Mamanda mempunyai dua aliran. Pertama adalah Aliran Batang Banyu yang hidup di
pesisir sungai daerah Hulu Sungai yaitu di Margasari. Sering juga disebut Mamanda Periuk.
Kedua adalah Aliran Tubau yang bermula tahun 1937 M. Aliran ini hidup di daerah Tubau,
Rantau. Sering dipentaskan di daerah daratan. Aliran ini disebut juga Mamanda Batubau. Aliran
ini yang berkembang di Tanah Banjar.
Sekarang ini Mamanda mulai terpinggirkan oleh kesenian modern. Bahkan mungkin,
hanya sedikit generasi muda yang tahu kesenian ini. Jika kesenian asli daerah seperti Mamanda
tak lagi mendapat perhatian generasi muda, jangan heran nantinya benar-benar punah.
Keberadaan kesenian bertutur seperti Mamanda Kecamatan Paringin Selatan dan Wayang
Gong di Kecamatan Juai, Kabupaten Balangan sudah sekarat. Kesenian, yang dulu jadi sarana
warga mendapatkan hiburan sekaligus informasi, nyaris mati karena kurang mendapat apresiasi
masyarakat.
Abdul Syukur, pelaku teater dan sastra Banjarmasin, mengatakan dulu saat ada
Departemen Penerangan, kesenian bertutur lebih terangkat karena sering diminta tampil
menyampaikan program Pemerintah, terutama di kalangan pedalaman. Tapi sekarang makin
jarang sehingga banyak masyarakat jadi kurang mengenal.
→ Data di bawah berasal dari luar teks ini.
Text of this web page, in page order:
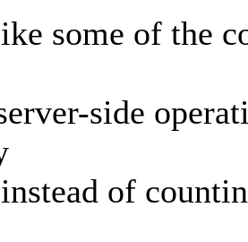
some of the
side
of

Kendati begitu, kata dia, perlu adanya modifikasi agar kesenian tersebut dapat diterima
semua kalangan lagi. Misalnya bahasa yang digunakan tidak melulu bahasa daerah setempat
tetapi dengan bahasa Indonesia.
Seni Teater merupakan salah satu jenis kesenian Banjar, dimana teater sendiri asing bagi
Urang Banjar dan termasuk baru. Dimana teater sendiri hanya dikenal oleh orang dari perkotaan
dan terpelajar, sedangkan pada tahun 1960-an lebih dikenal sebagi sandiwara baru setelah itu
muncul istilah drama. Teater Banjar sendiri terbagi menjadi dua jenis, yaitu teater tradisi rakyat
dan teater tutur, teater tutur lebih dikenal sebagai seni sastra lisan.